La colonoscopia permite identificar la intususcepción y su ubicación, pudiendo tomar biopsia en el caso de que se presente una lesión orgánica primaria.  Sin embargo, se debe tener precaución con la biopsia colonoscópica, debido al riesgo de perforación resultante de isquemia tisular crónica y el compromiso vascular10

Mientras que en la etapa pediátrica la intususcepción se considera una condición primaria y benigna, en el 90% de los casos en adultos es secundaria a una condición patológica o estructural desencadenante la cual se diagnostica frecuentemente de manera intraoperatoria. 

De las invaginaciones intestinales que se desarrollan en el colon, el 70% afectan al colon derecho, mientras que las invaginaciones del colon izquierdo y el sigmoides son raras. En casos de intususcepción del colon ascendente se debe intentar la resección y anastomosis primaria, mientras que en casos de intususcepción de sigmoides, se recomienda la resección con colostomía8.  

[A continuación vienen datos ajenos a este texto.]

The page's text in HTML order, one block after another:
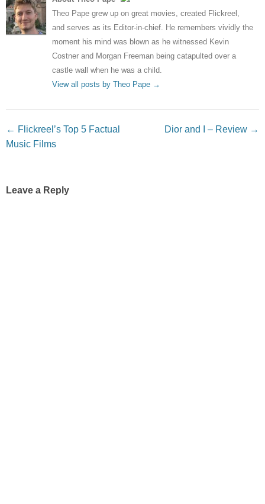
Theo Pape grew up on great movies, created Flickreel,
and serves as its Editor-in-chief. He remembers vividly the
moment his mind was blown as he witnessed Kevin
Costner and Morgan Freeman being catapulted over a
castle wall when he was a child.
View all posts by Theo Pape →
Post navigation
← Flickreel’s Top 5 Factual
Music Films
Dior and I – Review →
Leave a Reply
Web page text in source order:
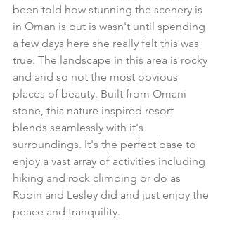
been told how stunning the scenery is
in Oman is but is wasn't until spending
a few days here she really felt this was
true. The landscape in this area is rocky
and arid so not the most obvious
places of beauty. Built from Omani
stone, this nature inspired resort
blends seamlessly with it's
surroundings. It's the perfect base to
enjoy a vast array of activities including
hiking and rock climbing or do as
Robin and Lesley did and just enjoy the
peace and tranquility.
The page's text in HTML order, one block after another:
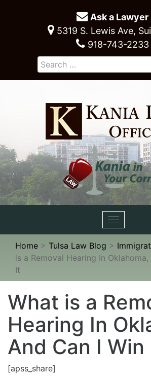
Ask a Lawyer
5319 S. Lewis Ave,
918-743-2233
Toggle
Home > Tulsa Law Blog >
is a Removal Hearing In
It
What is a
Hearing In
And Can I Win
[apss_share]
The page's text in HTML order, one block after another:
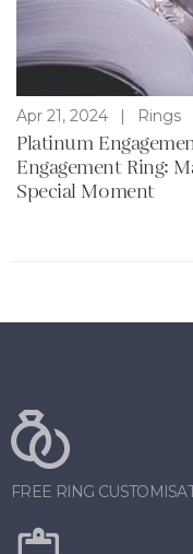
Apr 21, 2024
Rings
Platinum
Engagement Ring:
Special Moment
FREE RING
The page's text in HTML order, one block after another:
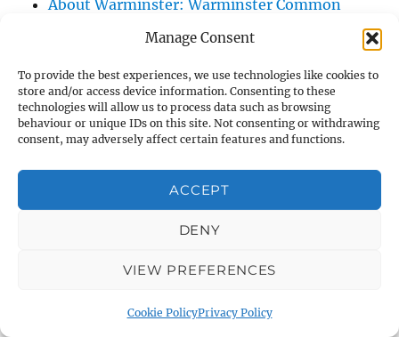
Manage Consent
To provide the best experiences, we use technologies like cookies to
store and/or access device information. Consenting to these
technologies will allow us to process data such as browsing
behaviour or unique IDs on this site. Not consenting or withdrawing
consent, may adversely affect certain features and functions.
ACCEPT
DENY
VIEW PREFERENCES
Cookie PolicyPrivacy Policy
About Warminster: Warminster Common
About Warminster: Warminster Community
About Warminster: Warminster Community
Orchard
About Warminster: Warminster Library
About Warminster: Were Close
About Warminster: Were, The
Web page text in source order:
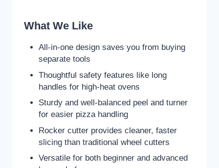
What We Like
All-in-one design saves you from buying
separate tools
Thoughtful safety features like long
handles for high-heat ovens
Sturdy and well-balanced peel and turner
for easier pizza handling
Rocker cutter provides cleaner, faster
slicing than traditional wheel cutters
Versatile for both beginner and advanced
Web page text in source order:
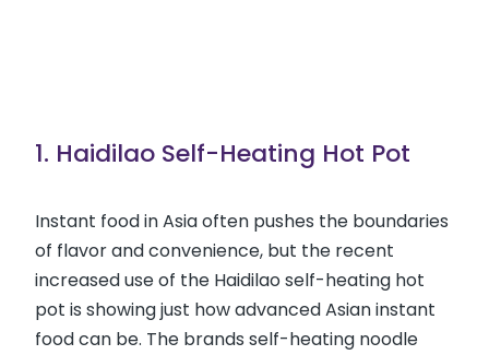
1. Haidilao Self-Heating Hot Pot
Instant food in Asia often pushes the boundaries
of flavor and convenience, but the recent
increased use of the Haidilao self-heating hot
pot is showing just how advanced Asian instant
food can be. The brands self-heating noodle

Debido al alto riesgo de malignidad asociado estimado en un 65%,  no se encuentra indicada la reducción preoperatoria11 con bario o aire debido a los riesgos  asociados, como son la siembra intraluminal, diseminación tumoral, perforación o siembra de microorganismos y células tumorales .  Por lo tanto, del 70 al 90% de los casos de intususcepción en adultos requieren un tratamiento definitivo, de los cuales la resección quirúrgica es, con mayor frecuencia, el tratamiento de elección2. No obstante, es importante tener en cuenta la sintomatología asociada y, en base a la misma, establecer estudios que permitan descartar el origen tumoral si no se hizo con anterioridad, el diámetro y longitud de la invaginación,  la presencia o no de lesión asociada, tipo de invaginación, son predictores de resolución espontánea del proceso. 

CONCLUSIÓN

La intususcepción en el adulto es una condición poco frecuente pero desafiante para el cirujano actuante, patología a tener en cuenta en el diagnóstico primario de un abdomen agudo. El diagnóstico preoperatorio continúa siendo  un desafío, dado que los signos y síntomas son inespecíficos, agudos, subagudos o crónicos. 

Representan una patología compleja con múltiples opciones terapéuticas, siendo la resolución quirúrgica la opción de elección, ya que a menudo se asocia a una lesión orgánica que requiere intervención quirúrgica debido al alto riesgo de malignidad. Si bien el abordaje laparoscópico puede ser factible en casos de intususcepción, al tratarse de una invaginación voluminosa se optó por realizar una laparotomía mediana que permita realizar maniobras de taxis adecuadas y reducir los tiempos operatorios teniendo en cuenta las comorbilidades de la paciente..  Es importante que los cirujanos sospechen este diagnóstico para evitar complicaciones tales como isquemia intestinal, perforación o lesión maligna sin diagnosticar.